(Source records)
((
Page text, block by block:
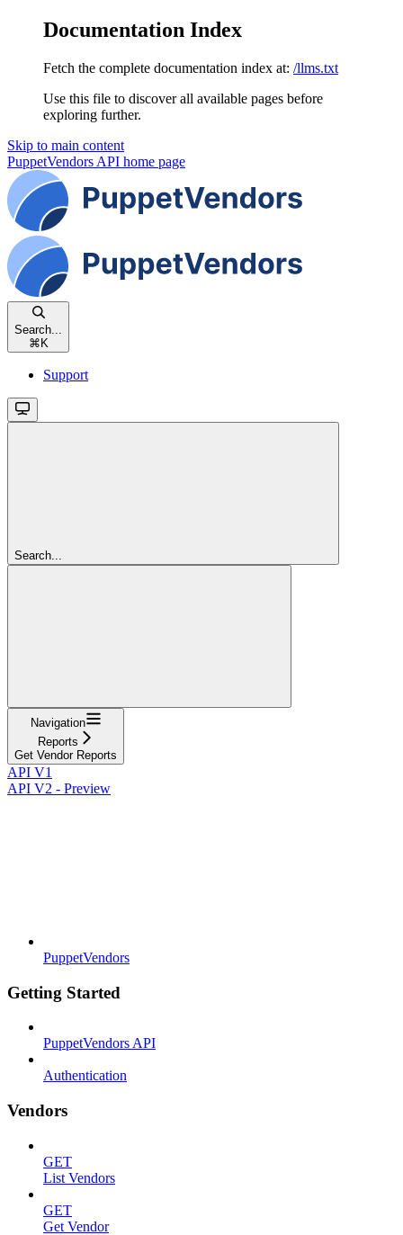
Documentation Index
Fetch the complete documentation index at: /llms.txt
Use this file to discover all available pages before
exploring further.
Skip to main content
PuppetVendors API home page
Search...
⌘ K
Support
Search...
Navigation
Reports
Get Vendor Reports
API V1
API V2 - Preview
PuppetVendors
Getting Started
PuppetVendors API
Authentication
Vendors
GET
List Vendors
GET
Get Vendor
))
◆ Work task:
Without the pictures, reproduce the entries exactly.

◆ Task response:
Page text, block by block:
Documentation Index
Fetch the complete documentation index at: /llms.txt
Use this file to discover all available pages before
exploring further.
Skip to main content
PuppetVendors API home page
Search...
⌘ K
Support
Search...
Navigation
Reports
Get Vendor Reports
API V1
API V2 - Preview
PuppetVendors
Getting Started
PuppetVendors API
Authentication
Vendors
GET
List Vendors
GET
Get Vendor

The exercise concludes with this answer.